Et il y a ici une véritable question que la CNIL a omis dans sa communication : à savoir quelle est l’étendue de la responsabilité de Google, qu’est-ce que Google fait des données collectées, et en particulier, sont-elles réutilisées pour des besoins propres ?
Il y a ici un véritable sujet que de déterminer qui reste dans l’ombre, pour le moment.
Conclusion : pourquoi la communication de la CNIL est problématique
La communication est problématique pour de nombreuses raisons : d’un point de vue technique, de nombreuses entreprises seront effrayées par la communication de la CNIL et vont se ruer vers des solutions gratuites auto-hébergées, sans comprendre que ces solutions nécessitent des mises à jour régulières et une maintenance réelle ; à défaut de mettre en place la maintenance applicative nécessaire, ce type de solution va rapidement se révéler plein de failles de sécurité.

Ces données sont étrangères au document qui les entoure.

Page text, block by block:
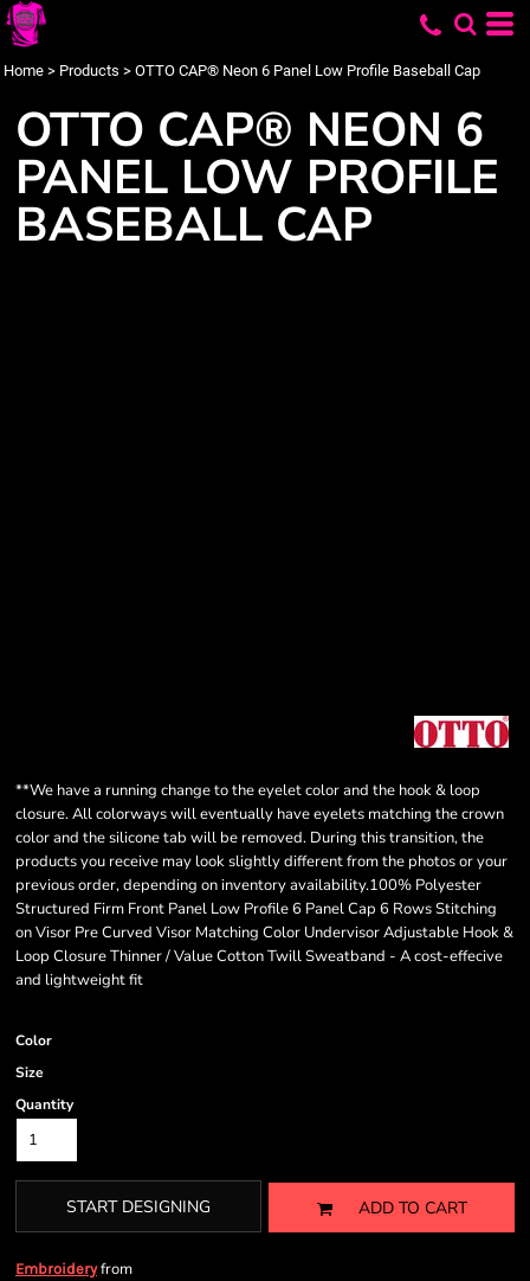
Home > Products > OTTO CAP® Neon 6 Panel Low Profile Baseball Cap
OTTO CAP® NEON 6
PANEL LOW PROFILE
BASEBALL CAP
**We have a running change to the eyelet color and the hook & loop
closure. All colorways will eventually have eyelets matching the crown
color and the silicone tab will be removed. During this transition, the
products you receive may look slightly different from the photos or your
previous order, depending on inventory availability.100% Polyester
Structured Firm Front Panel Low Profile 6 Panel Cap 6 Rows Stitching
on Visor Pre Curved Visor Matching Color Undervisor Adjustable Hook &
Loop Closure Thinner / Value Cotton Twill Sweatband - A cost-effecive
and lightweight fit
Color
Size
Quantity
START DESIGNING ADD TO CART
Embroideryfrom
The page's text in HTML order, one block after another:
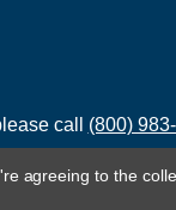
call (800)
agreeing to the
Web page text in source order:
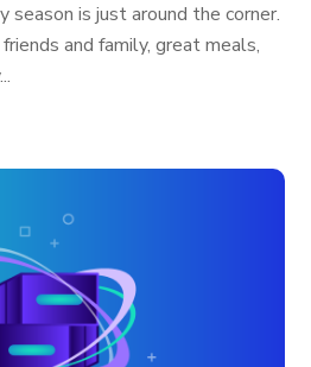
season is just around the corner.
and family, great meals,
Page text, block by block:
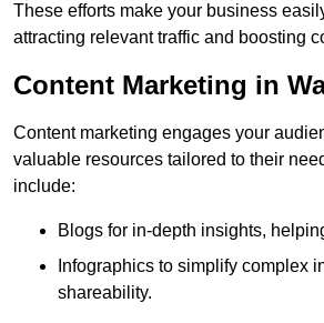
These efforts make your business
attracting relevant traffic and boosting
Content Marketing in
Content marketing engages your
valuable resources tailored to their
include:
Blogs for in-depth insights,
Infographics to simplify complex
shareability.
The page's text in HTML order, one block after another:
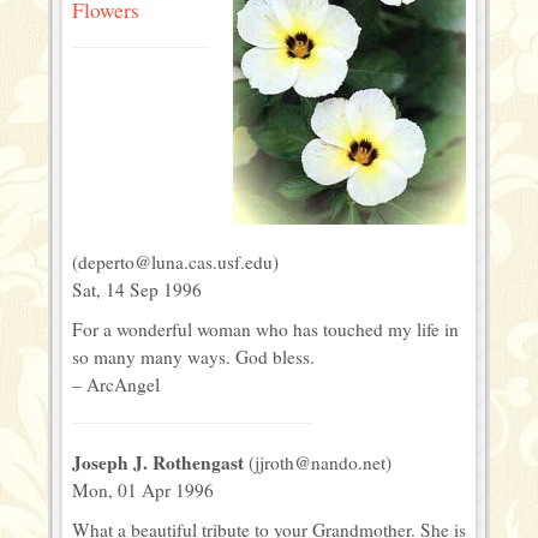
Flowers
(deperto@luna.cas.usf.edu)
Sat, 14 Sep 1996
For a wonderful woman who has touched my life in
so many many ways. God bless.
– ArcAngel
Joseph J. Rothengast (jjroth@nando.net)
Mon, 01 Apr 1996
What a beautiful tribute to your Grandmother. She is
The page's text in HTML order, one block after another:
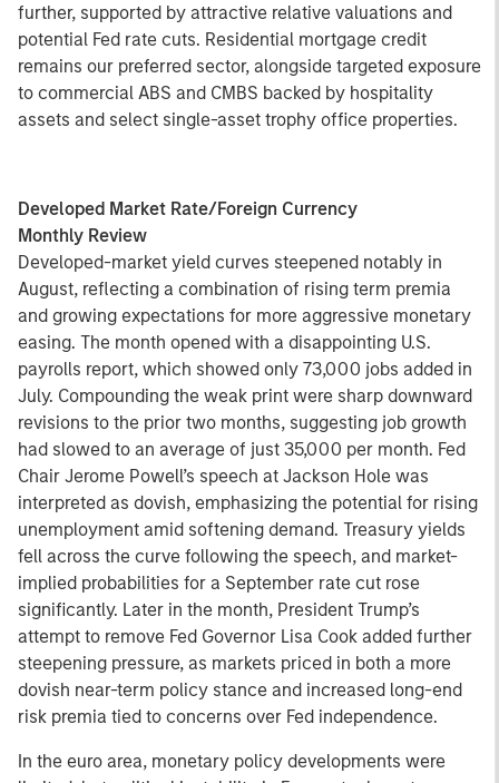
further, supported by attractive relative valuations and
potential Fed rate cuts. Residential mortgage credit
remains our preferred sector, alongside targeted exposure
to commercial ABS and CMBS backed by hospitality
assets and select single-asset trophy office properties.
Developed Market Rate/Foreign Currency
Monthly Review
Developed-market yield curves steepened notably in
August, reflecting a combination of rising term premia
and growing expectations for more aggressive monetary
easing. The month opened with a disappointing U.S.
payrolls report, which showed only 73,000 jobs added in
July. Compounding the weak print were sharp downward
revisions to the prior two months, suggesting job growth
had slowed to an average of just 35,000 per month. Fed
Chair Jerome Powell’s speech at Jackson Hole was
interpreted as dovish, emphasizing the potential for rising
unemployment amid softening demand. Treasury yields
fell across the curve following the speech, and market-
implied probabilities for a September rate cut rose
significantly. Later in the month, President Trump’s
attempt to remove Fed Governor Lisa Cook added further
steepening pressure, as markets priced in both a more
dovish near-term policy stance and increased long-end
risk premia tied to concerns over Fed independence.
In the euro area, monetary policy developments were
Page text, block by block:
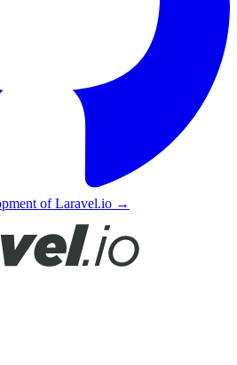
of Laravel.io →

Des logiciels libres similaires à Google analytics tels que Matamo, nécessitent l’installation de dizaines de packages pour fonctionner correctement, ce qui va générer un nombre important de failles de sécurité qu’il va falloir suivre dans le temps. À défaut d’être mis à jour dans les temps, ces logiciels vont en réalité offrir à des pirates informatiques de belles occasions de déployer des attaques telles que randsomewares. En termes clairs et simples, la communication de la CNIL aujourd’hui, va engendrer des centaines de randsomwares sur systèmes d’information d’hôpitaux, d’administration publique, de petites entreprises, dans les mois à venir.
On semble assister ici à une dérive assez malsaine. La CNIL, qui à l’origine était une autorité administrative indépendante, semble s’immiscer de plus en plus régulièrement dans un jeu politique pour devenir en réalité un outil de taxation et de sanction des GAFA. Nous avions en 1978 un gendarme de la protection des données qui a été créé pour protéger les personnes physiques des risques liés au traitement informatique de leurs données. Nous avons aujourd’hui une autorité qui sert à taxer les opposants politiques du moment (aujourd’hui les GAFA, et demain ?). Ce n’est pas un grand progrès.